Exercise description: Your job is to restate each entry word for word.

<<<<

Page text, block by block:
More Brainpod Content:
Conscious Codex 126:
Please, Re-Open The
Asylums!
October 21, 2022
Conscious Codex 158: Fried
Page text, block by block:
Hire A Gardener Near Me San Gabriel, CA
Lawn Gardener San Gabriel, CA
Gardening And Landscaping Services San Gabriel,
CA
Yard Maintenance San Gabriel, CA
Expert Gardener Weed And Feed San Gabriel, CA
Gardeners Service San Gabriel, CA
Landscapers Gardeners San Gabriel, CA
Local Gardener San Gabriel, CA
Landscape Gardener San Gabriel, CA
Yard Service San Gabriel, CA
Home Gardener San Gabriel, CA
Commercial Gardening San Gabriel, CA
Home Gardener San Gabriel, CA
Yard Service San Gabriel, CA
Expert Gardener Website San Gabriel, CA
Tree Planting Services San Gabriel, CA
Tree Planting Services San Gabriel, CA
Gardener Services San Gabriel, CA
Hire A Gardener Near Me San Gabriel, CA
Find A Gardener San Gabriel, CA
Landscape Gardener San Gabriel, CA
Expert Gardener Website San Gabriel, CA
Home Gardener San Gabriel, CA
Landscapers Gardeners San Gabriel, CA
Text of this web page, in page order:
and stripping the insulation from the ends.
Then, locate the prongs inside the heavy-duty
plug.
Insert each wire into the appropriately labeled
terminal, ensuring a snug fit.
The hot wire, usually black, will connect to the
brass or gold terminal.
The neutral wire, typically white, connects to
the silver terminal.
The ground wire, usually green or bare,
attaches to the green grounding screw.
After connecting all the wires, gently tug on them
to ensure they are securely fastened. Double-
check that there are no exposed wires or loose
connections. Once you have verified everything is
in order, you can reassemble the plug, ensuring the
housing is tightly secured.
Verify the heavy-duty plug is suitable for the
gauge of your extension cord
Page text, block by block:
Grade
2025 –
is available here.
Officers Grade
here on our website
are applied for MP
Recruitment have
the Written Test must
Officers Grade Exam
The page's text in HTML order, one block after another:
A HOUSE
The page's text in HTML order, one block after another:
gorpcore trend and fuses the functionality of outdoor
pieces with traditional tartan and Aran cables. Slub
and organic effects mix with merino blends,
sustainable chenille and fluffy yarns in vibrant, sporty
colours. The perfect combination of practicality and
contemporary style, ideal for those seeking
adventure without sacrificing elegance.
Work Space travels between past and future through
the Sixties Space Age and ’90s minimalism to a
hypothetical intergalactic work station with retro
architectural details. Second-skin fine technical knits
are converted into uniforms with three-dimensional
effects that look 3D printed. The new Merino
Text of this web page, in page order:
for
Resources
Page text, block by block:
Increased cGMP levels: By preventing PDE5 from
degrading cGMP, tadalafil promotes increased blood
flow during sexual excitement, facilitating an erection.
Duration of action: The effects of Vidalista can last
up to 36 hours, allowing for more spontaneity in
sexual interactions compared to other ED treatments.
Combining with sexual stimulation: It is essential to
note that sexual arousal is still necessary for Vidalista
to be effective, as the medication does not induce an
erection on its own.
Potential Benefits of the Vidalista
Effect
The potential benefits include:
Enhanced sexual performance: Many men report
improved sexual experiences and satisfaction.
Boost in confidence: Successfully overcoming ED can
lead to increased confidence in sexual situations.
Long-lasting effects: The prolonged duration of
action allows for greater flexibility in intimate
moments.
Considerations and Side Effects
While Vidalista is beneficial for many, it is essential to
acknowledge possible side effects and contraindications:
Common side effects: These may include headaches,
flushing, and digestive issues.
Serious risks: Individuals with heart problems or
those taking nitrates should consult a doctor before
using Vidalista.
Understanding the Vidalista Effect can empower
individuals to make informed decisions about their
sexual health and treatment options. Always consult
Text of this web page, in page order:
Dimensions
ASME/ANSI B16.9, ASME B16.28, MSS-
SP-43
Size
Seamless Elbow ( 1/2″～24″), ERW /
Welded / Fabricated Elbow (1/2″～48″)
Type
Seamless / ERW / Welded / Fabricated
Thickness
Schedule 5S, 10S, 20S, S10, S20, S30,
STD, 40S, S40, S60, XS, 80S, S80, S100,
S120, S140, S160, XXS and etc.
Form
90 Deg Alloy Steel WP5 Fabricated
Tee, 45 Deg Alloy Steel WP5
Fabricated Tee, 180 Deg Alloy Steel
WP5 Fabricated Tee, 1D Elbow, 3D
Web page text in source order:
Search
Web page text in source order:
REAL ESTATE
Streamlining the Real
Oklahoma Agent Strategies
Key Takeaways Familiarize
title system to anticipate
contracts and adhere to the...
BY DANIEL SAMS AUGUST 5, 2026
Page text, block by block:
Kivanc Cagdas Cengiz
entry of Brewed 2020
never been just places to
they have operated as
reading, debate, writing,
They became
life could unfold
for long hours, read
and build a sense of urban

>>>>

Exercise solution:
Page text, block by block:
More Brainpod Content:
Conscious Codex 126:
Please, Re-Open The
Asylums!
October 21, 2022
Conscious Codex 158: Fried
Page text, block by block:
Hire A Gardener Near Me San Gabriel, CA
Lawn Gardener San Gabriel, CA
Gardening And Landscaping Services San Gabriel,
CA
Yard Maintenance San Gabriel, CA
Expert Gardener Weed And Feed San Gabriel, CA
Gardeners Service San Gabriel, CA
Landscapers Gardeners San Gabriel, CA
Local Gardener San Gabriel, CA
Landscape Gardener San Gabriel, CA
Yard Service San Gabriel, CA
Home Gardener San Gabriel, CA
Commercial Gardening San Gabriel, CA
Home Gardener San Gabriel, CA
Yard Service San Gabriel, CA
Expert Gardener Website San Gabriel, CA
Tree Planting Services San Gabriel, CA
Tree Planting Services San Gabriel, CA
Gardener Services San Gabriel, CA
Hire A Gardener Near Me San Gabriel, CA
Find A Gardener San Gabriel, CA
Landscape Gardener San Gabriel, CA
Expert Gardener Website San Gabriel, CA
Home Gardener San Gabriel, CA
Landscapers Gardeners San Gabriel, CA
Text of this web page, in page order:
and stripping the insulation from the ends.
Then, locate the prongs inside the heavy-duty
plug.
Insert each wire into the appropriately labeled
terminal, ensuring a snug fit.
The hot wire, usually black, will connect to the
brass or gold terminal.
The neutral wire, typically white, connects to
the silver terminal.
The ground wire, usually green or bare,
attaches to the green grounding screw.
After connecting all the wires, gently tug on them
to ensure they are securely fastened. Double-
check that there are no exposed wires or loose
connections. Once you have verified everything is
in order, you can reassemble the plug, ensuring the
housing is tightly secured.
Verify the heavy-duty plug is suitable for the
gauge of your extension cord
Page text, block by block:
Grade
2025 –
is available here.
Officers Grade
here on our website
are applied for MP
Recruitment have
the Written Test must
Officers Grade Exam
The page's text in HTML order, one block after another:
A HOUSE
The page's text in HTML order, one block after another:
gorpcore trend and fuses the functionality of outdoor
pieces with traditional tartan and Aran cables. Slub
and organic effects mix with merino blends,
sustainable chenille and fluffy yarns in vibrant, sporty
colours. The perfect combination of practicality and
contemporary style, ideal for those seeking
adventure without sacrificing elegance.
Work Space travels between past and future through
the Sixties Space Age and ’90s minimalism to a
hypothetical intergalactic work station with retro
architectural details. Second-skin fine technical knits
are converted into uniforms with three-dimensional
effects that look 3D printed. The new Merino
Text of this web page, in page order:
for
Resources
Page text, block by block:
Increased cGMP levels: By preventing PDE5 from
degrading cGMP, tadalafil promotes increased blood
flow during sexual excitement, facilitating an erection.
Duration of action: The effects of Vidalista can last
up to 36 hours, allowing for more spontaneity in
sexual interactions compared to other ED treatments.
Combining with sexual stimulation: It is essential to
note that sexual arousal is still necessary for Vidalista
to be effective, as the medication does not induce an
erection on its own.
Potential Benefits of the Vidalista
Effect
The potential benefits include:
Enhanced sexual performance: Many men report
improved sexual experiences and satisfaction.
Boost in confidence: Successfully overcoming ED can
lead to increased confidence in sexual situations.
Long-lasting effects: The prolonged duration of
action allows for greater flexibility in intimate
moments.
Considerations and Side Effects
While Vidalista is beneficial for many, it is essential to
acknowledge possible side effects and contraindications:
Common side effects: These may include headaches,
flushing, and digestive issues.
Serious risks: Individuals with heart problems or
those taking nitrates should consult a doctor before
using Vidalista.
Understanding the Vidalista Effect can empower
individuals to make informed decisions about their
sexual health and treatment options. Always consult
Text of this web page, in page order:
Dimensions
ASME/ANSI B16.9, ASME B16.28, MSS-
SP-43
Size
Seamless Elbow ( 1/2″～24″), ERW /
Welded / Fabricated Elbow (1/2″～48″)
Type
Seamless / ERW / Welded / Fabricated
Thickness
Schedule 5S, 10S, 20S, S10, S20, S30,
STD, 40S, S40, S60, XS, 80S, S80, S100,
S120, S140, S160, XXS and etc.
Form
90 Deg Alloy Steel WP5 Fabricated
Tee, 45 Deg Alloy Steel WP5
Fabricated Tee, 180 Deg Alloy Steel
WP5 Fabricated Tee, 1D Elbow, 3D
Web page text in source order:
Search
Web page text in source order:
REAL ESTATE
Streamlining the Real
Oklahoma Agent Strategies
Key Takeaways Familiarize
title system to anticipate
contracts and adhere to the...
BY DANIEL SAMS AUGUST 5, 2026
Page text, block by block:
Kivanc Cagdas Cengiz
entry of Brewed 2020
never been just places to
they have operated as
reading, debate, writing,
They became
life could unfold
for long hours, read
and build a sense of urban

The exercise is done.